NEW YORK (GenomeWeb) – Researchers from the International Barley Genome Sequencing Consortium (IBSC) have used a combination of hierarchical shotgun sequencing and chromosome conformation capture mapping (Hi-C) to create the most complete reference of the barley genome to date. The genome they developed represents 4.79 Gb, approximately 95 percent, of the plant's genomic sequence content.

"Large plant genomes consist mainly of highly similar copies of repetitive elements such as long terminal repeat retrotransposons and DNA transposons,"  the researchers wrote in the study, published today in Nature. Consequently, these large complex genomes have been difficult to sequence. Last year, a group of European researchers used a technique, called MutChromSeq, to reduce the complexity of the genome by breaking it down into chromosome parts.

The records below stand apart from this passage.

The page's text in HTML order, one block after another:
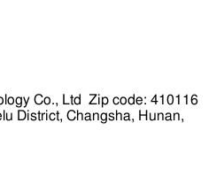
Co., Ltd
Zip code: 410116
District, Changsha, Hunan,
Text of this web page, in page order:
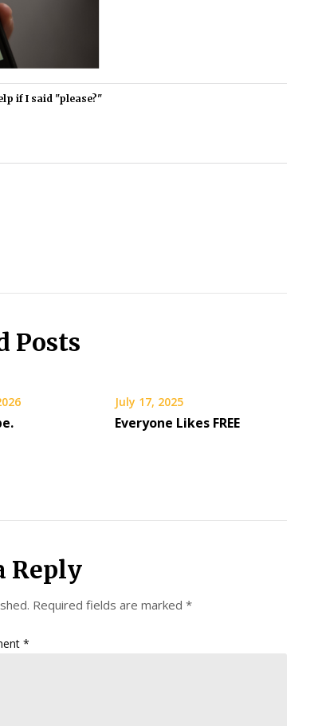
if I said "please?"
Posts
July 17, 2025
Everyone Likes FREE
Reply
Required fields are marked *
*
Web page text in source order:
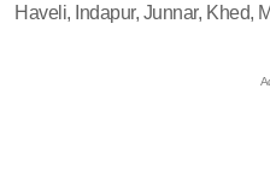
Haveli, Indapur, Junnar, Khed,
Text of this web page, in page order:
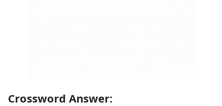
Crossword Answer:
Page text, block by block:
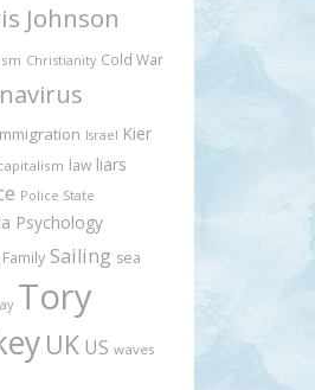
Johnson
Christianity Cold War
Israel Kier
law liars
Police State
Psychology
Sailing sea
Tory
UK US waves
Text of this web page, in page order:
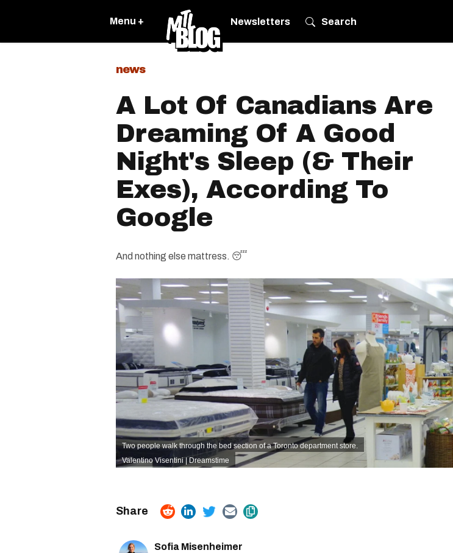
Menu + Newsletters Search
news
A Lot Of Canadians Are
Dreaming Of A Good
Night's Sleep (& Their
Exes), According To
Google
And nothing else mattress. 😴
Two people walk through the bed section of a Toronto department store.
Valentino Visentini | Dreamstime
Sofia Misenheimer
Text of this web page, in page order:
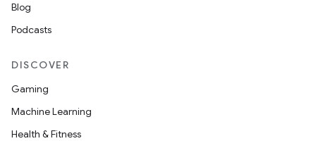
Blog
Podcasts
DISCOVER
Gaming
Machine Learning
Health & Fitness
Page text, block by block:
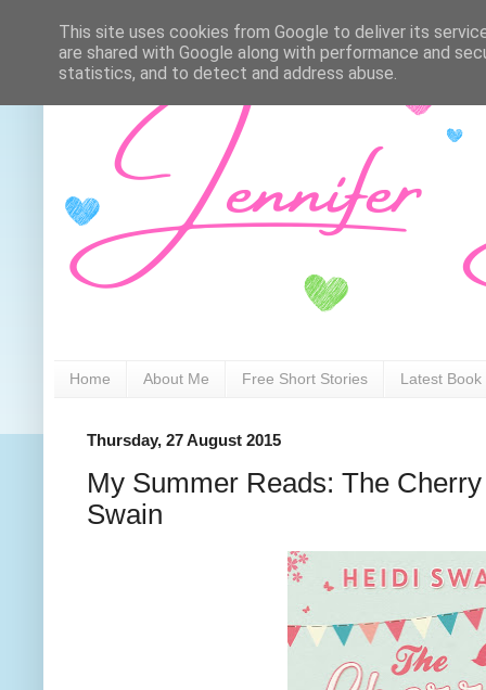
Home About Me Free Short Stories Latest Book
Thursday, 27 August 2015
My Summer Reads: The
Swain
This site uses cookies from Google to deliver its
are shared with Google along with performance and
statistics, and to detect and address abuse.
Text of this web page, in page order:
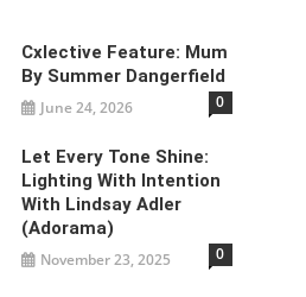
Cxlective Feature: Mum
By Summer Dangerfield
June 24, 2026 0
Let Every Tone Shine:
Lighting With Intention
With Lindsay Adler
(Adorama)
November 23, 2025 0
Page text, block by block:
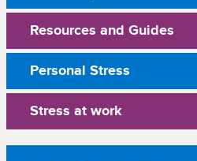
Resources and Guides
Personal Stress
Stress at work
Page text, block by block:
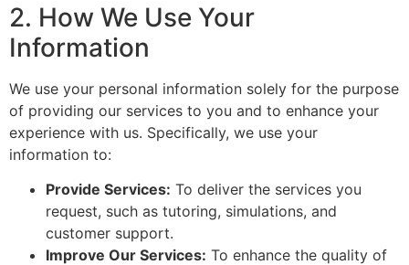
2. How We Use Your
Information
We use your personal information solely for the purpose
of providing our services to you and to enhance your
experience with us. Specifically, we use your
information to:
Provide Services: To deliver the services you
request, such as tutoring, simulations, and
customer support.
Improve Our Services: To enhance the quality of
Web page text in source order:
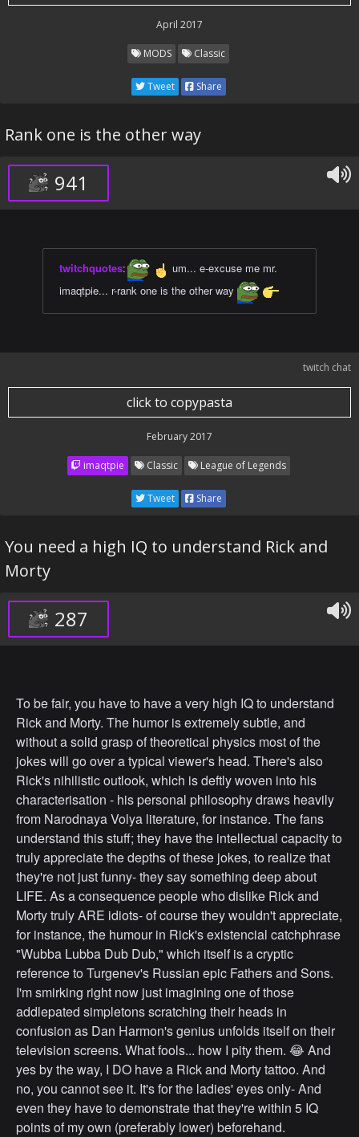
April 2017
MODS Classic
Tweet Share
Rank one is the other way
941
twitchquotes:
um... e-excuse me mr.
imaqtpie... r-rank one is the other way
twitch chat
click to copypasta
February 2017
imaqtpie Classic League of Legends
Tweet Share
You need a high IQ to understand Rick and
Morty
287
To be fair, you have to have a very high IQ to understand
Rick and Morty. The humor is extremely subtle, and
without a solid grasp of theoretical physics most of the
jokes will go over a typical viewer's head. There's also
Rick's nihilistic outlook, which is deftly woven into his
characterisation - his personal philosophy draws heavily
from Narodnaya Volya literature, for instance. The fans
understand this stuff; they have the intellectual capacity to
truly appreciate the depths of these jokes, to realize that
they're not just funny- they say something deep about
LIFE. As a consequence people who dislike Rick and
Morty truly ARE idiots- of course they wouldn't appreciate,
for instance, the humour in Rick's existencial catchphrase
"Wubba Lubba Dub Dub," which itself is a cryptic
reference to Turgenev's Russian epic Fathers and Sons.
I'm smirking right now just imagining one of those
addlepated simpletons scratching their heads in
confusion as Dan Harmon's genius unfolds itself on their
television screens. What fools... how I pity them. 😂 And
yes by the way, I DO have a Rick and Morty tattoo. And
no, you cannot see it. It's for the ladies' eyes only- And
even they have to demonstrate that they're within 5 IQ
points of my own (preferably lower) beforehand.
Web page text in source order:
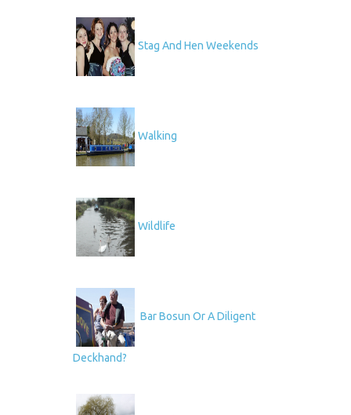
Stag And Hen Weekends
Walking
Wildlife
Bar Bosun Or A Diligent
Deckhand?
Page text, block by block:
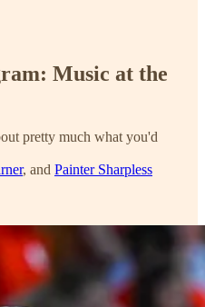
Music at the
pretty much what you'd
, and Painter Sharpless
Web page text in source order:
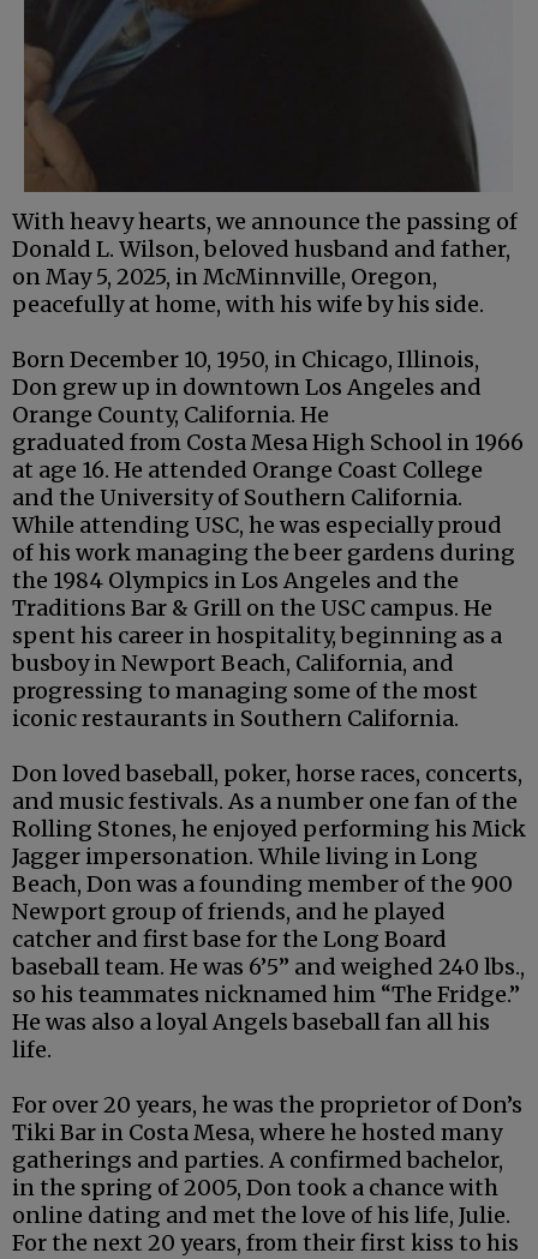
With heavy hearts, we announce the passing of
Donald L. Wilson, beloved husband and father,
on May 5, 2025, in McMinnville, Oregon,
peacefully at home, with his wife by his side.
Born December 10, 1950, in Chicago, Illinois,
Don grew up in downtown Los Angeles and
Orange County, California. He
graduated from Costa Mesa High School in 1966
at age 16. He attended Orange Coast College
and the University of Southern California.
While attending USC, he was especially proud
of his work managing the beer gardens during
the 1984 Olympics in Los Angeles and the
Traditions Bar & Grill on the USC campus. He
spent his career in hospitality, beginning as a
busboy in Newport Beach, California, and
progressing to managing some of the most
iconic restaurants in Southern California.
Don loved baseball, poker, horse races, concerts,
and music festivals. As a number one fan of the
Rolling Stones, he enjoyed performing his Mick
Jagger impersonation. While living in Long
Beach, Don was a founding member of the 900
Newport group of friends, and he played
catcher and first base for the Long Board
baseball team. He was 6’5” and weighed 240 lbs.,
so his teammates nicknamed him “The Fridge.”
He was also a loyal Angels baseball fan all his
life.
For over 20 years, he was the proprietor of Don’s
Tiki Bar in Costa Mesa, where he hosted many
gatherings and parties. A confirmed bachelor,
in the spring of 2005, Don took a chance with
online dating and met the love of his life, Julie.
For the next 20 years, from their first kiss to his

IBSC was founded by researchers from the Australian Centre for Plant Functional Genomics, the United States Department of Agriculture Agriculture Research Service at Iowa State University, the Leibniz Institute of Plant Genetics and Crop Plant Research, the National Institute of Agrobiological Sciences, Okayama University, the Scottish Crop Research Institute, the University of California, Riverside, the MTT Agrifood Research, and the University of Helsinki. By using Hi-C to reduce the barley genome's complexity, the researchers took inspiration from the research team that recently produced a lettuce genome assembly.

"The exciting methodological advances in sequence assembly and genome mapping have enabled even large and repeat-rich genomes to be unlocked, and hold the promise of constructing reference-quality genome sequences, not only for a single cultivar, but also for representatives of major germplasm groups," the authors wrote.

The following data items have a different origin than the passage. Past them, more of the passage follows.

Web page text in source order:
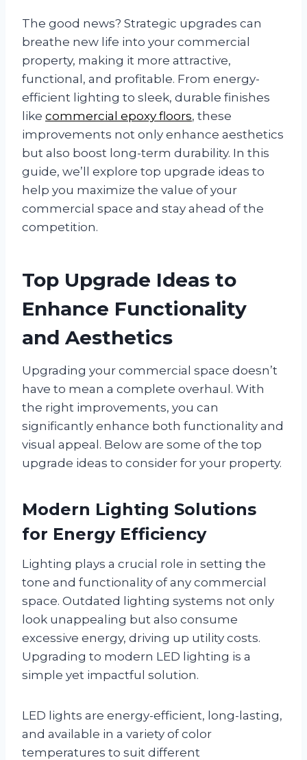
The good news? Strategic upgrades can
breathe new life into your commercial
property, making it more attractive,
functional, and profitable. From energy-
efficient lighting to sleek, durable finishes
like commercial epoxy floors, these
improvements not only enhance aesthetics
but also boost long-term durability. In this
guide, we’ll explore top upgrade ideas to
help you maximize the value of your
commercial space and stay ahead of the
competition.
Top Upgrade Ideas to
Enhance Functionality
and Aesthetics
Upgrading your commercial space doesn’t
have to mean a complete overhaul. With
the right improvements, you can
significantly enhance both functionality and
visual appeal. Below are some of the top
upgrade ideas to consider for your property.
Modern Lighting Solutions
for Energy Efficiency
Lighting plays a crucial role in setting the
tone and functionality of any commercial
space. Outdated lighting systems not only
look unappealing but also consume
excessive energy, driving up utility costs.
Upgrading to modern LED lighting is a
simple yet impactful solution.
LED lights are energy-efficient, long-lasting,
and available in a variety of color
temperatures to suit different
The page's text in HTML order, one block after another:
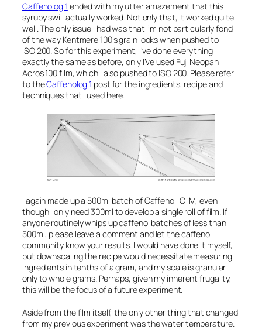
Caffenolog 1 ended with my utter amazement that this
syrupy swill actually worked. Not only that, it worked quite
well. The only issue I had was that I’m not particularly fond
of the way Kentmere 100’s grain looks when pushed to
ISO 200. So for this experiment, I’ve done everything
exactly the same as before, only I’ve used Fuji Neopan
Acros 100 film, which I also pushed to ISO 200. Please refer
to theCaffenolog 1 post for the ingredients, recipe and
techniques that I used here.
I again made up a 500ml batch of Caffenol-C-M, even
though I only need 300ml to develop a single roll of film. If
anyone routinely whips up caffenol batches of less than
500ml, please leave a comment and let the caffenol
community know your results. I would have done it myself,
but downscaling the recipe would necessitate measuring
ingredients intenthsof a gram, and my scale is granular
only to whole grams. Perhaps, given my inherent frugality,
this will be the focus of a future experiment.
Aside from the film itself, the only other thing that changed
from my previous experiment was the water temperature.
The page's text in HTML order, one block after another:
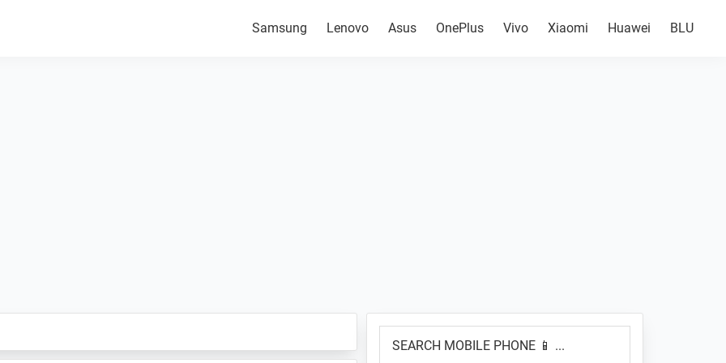
Samsung Lenovo Asus OnePlus Vivo Xiaomi Huawei BLU
Primary
Sidebar
MOBILE
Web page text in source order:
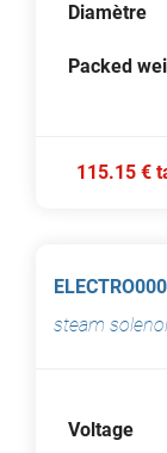
Diamètre
Packed
115.15 €
steam
Voltage
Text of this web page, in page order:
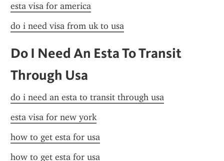
esta visa for america
do i need visa from uk to usa
Do I Need An Esta To Transit
Through Usa
do i need an esta to transit through usa
esta visa for new york
how to get esta for usa
how to get esta for usa
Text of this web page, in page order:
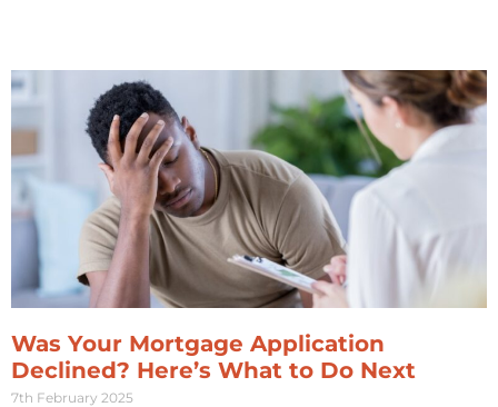
Was Your Mortgage Application
Declined? Here’s What to Do Next
7th February 2025
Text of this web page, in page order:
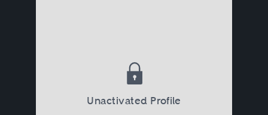
Unactivated Profile
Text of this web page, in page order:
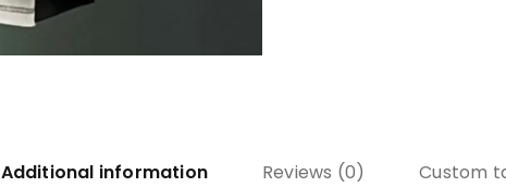
Additional information Reviews (0) Custom
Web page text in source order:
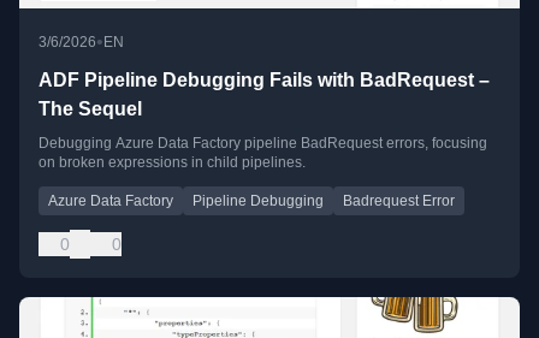
3/6/2026•EN
ADF Pipeline Debugging Fails with BadRequest –
The Sequel
Debugging Azure Data Factory pipeline BadRequest errors, focusing
on broken expressions in child pipelines.
Azure Data Factory Pipeline Debugging Badrequest Error
0 0

They began by sequencing a total of 87,075 bacterial artificial chromosomes on the Roche 454 Titanium or an Illumina short-read system. Then they used BioNano's Irys system to generate physical maps and identify non-redundant map clones. The team then constructed super-scaffolds composed of merged assemblies of individual BACs, that were then assigned to chromosomes using a population sequencing (POPSEQ) genetic map. Finally, the team used Hi-C to order and orient BAC-based super-scaffolds to produce a chromosome-scale assembly of 6,347 super-scaffolds.

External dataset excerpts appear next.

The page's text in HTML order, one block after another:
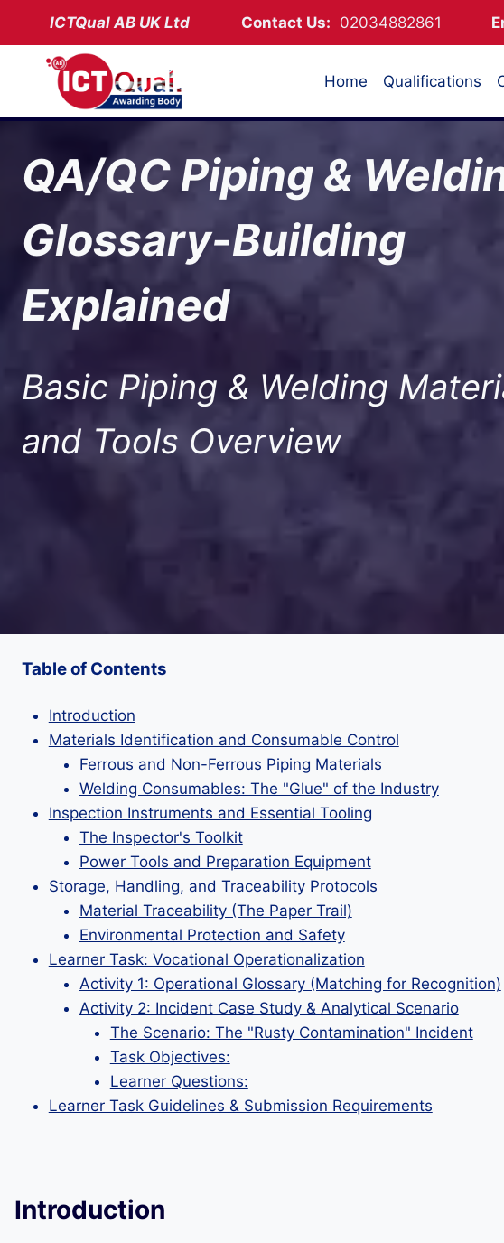
content
ICTQual AB UK Ltd Contact Us: 02034882861
Home Qualifications
QA/QC Piping &
Glossary-Building
Explained
Basic Piping & Welding
and Tools Overview
Table of Contents
Introduction
Materials Identification and Consumable Control
Ferrous and Non-Ferrous Piping Materials
Welding Consumables: The "Glue" of the Industry
Inspection Instruments and Essential Tooling
The Inspector's Toolkit
Power Tools and Preparation Equipment
Storage, Handling, and Traceability Protocols
Material Traceability (The Paper Trail)
Environmental Protection and Safety
Learner Task: Vocational Operationalization
Activity 1: Operational Glossary (Matching for Recognition)
Activity 2: Incident Case Study & Analytical Scenario
The Scenario: The "Rusty Contamination" Incident
Task Objectives:
Learner Questions:
Learner Task Guidelines & Submission Requirements
Introduction
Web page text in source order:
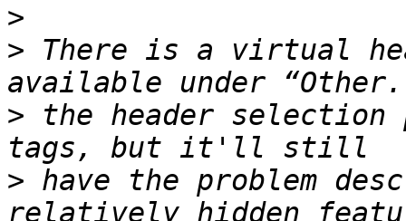
>
> There is a virtual
> the header selection
> have the problem
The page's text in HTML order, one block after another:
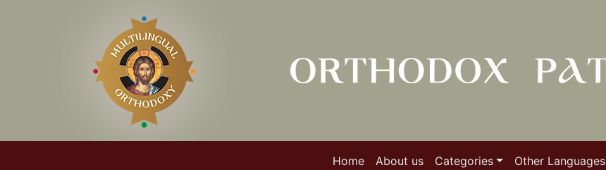
Home About us Categories Other Languages
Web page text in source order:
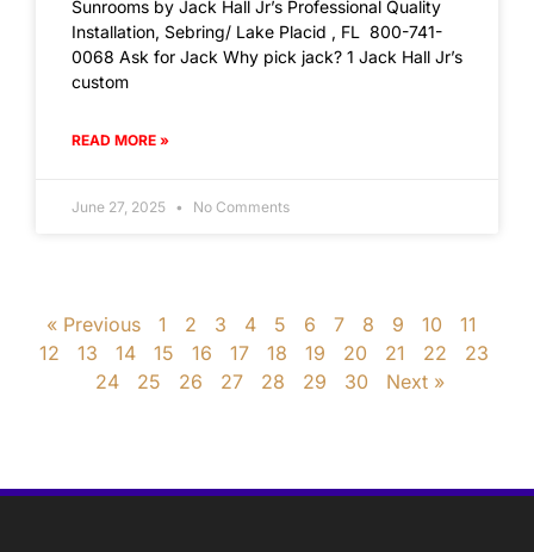
Sunrooms by Jack Hall Jr’s Professional Quality
Installation, Sebring/ Lake Placid , FL 800-741-
0068 Ask for Jack Why pick jack? 1 Jack Hall Jr’s
custom
READ MORE »
June 27, 2025 No Comments
« Previous 1 2 3 4 5 6 7 8 9 10
11
12
13 14 15 16 17 18 19 20 21 22
23
24
25 26 27 28 29 30 Next »
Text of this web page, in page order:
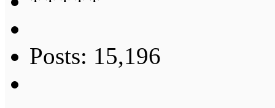
Posts: 15,196
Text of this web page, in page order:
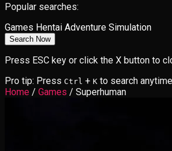
Popular searches:
Games Hentai Adventure Simulation
Search Now
Press ESC key or click the X button to
Pro tip: Press Ctrl + K to search anytime
Home / Games / Superhuman

After mapping the transcriptome data and reference protein sequences from other plant species to the assemblies, the researchers identified 83,105 putative gene loci, which were broken down into two subgroups — high-confidence genes (39,734) and low-confidence genes (41,949).

The researchers noted that "the composition of genes and repetitive elements differs between distal and proximal regions." They also wrote that "gene family analyses reveal lineage-specific duplications of genes involved in the transport of nutrients to developing seeds and the mobilization of carbohydrates in grains."

In an interview, IBSC Chair and Leibniz Institute researcher Nils Stein noted that the method does have room for improvement. "We are still lacking a lot of information about the purpose of these repetitive elements," he said.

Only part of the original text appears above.